Премьера «Шурале» состоялась 28 мая 1950 года, с задержкой почти на девять лет, на сцене Кировского театра в новой постановке. Влияние Второй мировой войны, а также тот факт, что кировские танцовщики были технически гораздо сильнее казанских, заставили Якобсона значительно переработать балет перед премьерой. Премьера прошла под новым названием, утвержденным советскими чиновниками, – «Али-Батыр», что соответствовало принятому в Советском Союзе выдвижению на первый план положительного героя. В первоначальной версии балет завершался на грустной ноте, поскольку героиня, девушка-птица, со слезами покидала своих друзей-птиц, чтобы прожить жизнь с людьми. В постановке 1950 года, согласно требованию советского Министерства культуры об отображении «исторического оптимизма» во всех видах искусства, в финале было показано счастье героини, вынужденно покидающей друзей[136]
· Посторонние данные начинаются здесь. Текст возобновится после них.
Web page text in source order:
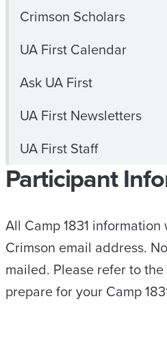
Crimson Scholars
UA First Calendar
Ask UA First
UA First Newsletters
UA First Staff
Participant
All Camp 1831
Crimson email address.
mailed. Please refer to
prepare for your Camp

. Якобсон помнил о страшной цене, которую Россия заплатила во время войны, когда погибло 20 миллионов человек, но советские цензоры обвинили его в том, что в первоначальном печальном финале «Шурале» он отдал предпочтение «фашистскому злу». Они не хотели напоминать русскому народу о том, как тяжело далась победа в войне, и боялись, что балет Якобсона вызовет эти воспоминания. Якобсон уже привык к тяжелой руке советской цензуры и вмешательству цензурных комитетов, которые пытались контролировать не только нарратив, но даже ассоциации, которые зритель мог бы извлечь из образов балета.Репетиции в Кировском театре проходили особенно драматично, поскольку даже спустя почти десять лет после создания балета требования хореографии выходили за рамки того, что многие из классически подготовленных кировских танцовщиков считали балетом. Макаров, танцевавший партию Али-Батыра на премьере балета в Кировском театре 28 июня 1950 года в паре с Игорем Бельским в роли Шурале, писал о своих первых впечатлениях от работы с Якобсоном, которые переросли из скептицизма в восхищение:
…я не сразу включился в новый для меня план балетмейстерского показа. Лишь какое-то время спустя понял, что такой выверенный пластический рисунок не сковывает исполнителя, а открывает простор для лепки образа в его неразрывной связи с музыкой.
Потом захватила последовательность перехода от простейшей экспозиции к пластике, так сказать набирающей танцевальность [Макаров 1974: 221–222].
Метод Якобсона, который приводил танцовщиков на физически новую для них территорию, часто нагружал их и эмоционально. «Он был чрезвычайно требователен, – соглашается вдова Якобсона Ирина. – Он делал танцовщиков несчастными, потому что им было так трудно выполнять новые шаги, которые он придумывал». В конце концов кировские танцовщики провели собрание и заявили, что хореография Якобсона недопустима – она слишком сложна и неклассична. Петр Гусев, который был ассистентом Якобсона на репетициях «Шурале», остановил зарождающийся бунт и велел танцовщикам вернуться к работе. Через несколько дней мужчины из кордебалета вместе с дирижером оркестра П. Э. Фельдтом сочинили похабное сатирическое стихотворение по поводу этой ситуации. Они вывесили его за сценой Кировского театра, чтобы сотрудники и танцовщики могли видеть его, приходя на работу. В нем рассказывалось о том, как мужчины кордебалета кувыркаются, образуя огромную кучу, на которую в финале балета взбирается Шурале[137]
. Назвав этот пассаж «гран-па на ягодицах», мужчины труппы по-доброму выразили свое раздражение склонностью Якобсона к неклассическому движению следующим текстом:Стихотворение так позабавило Якобсона, что он сохранил его среди своих личных бумаг.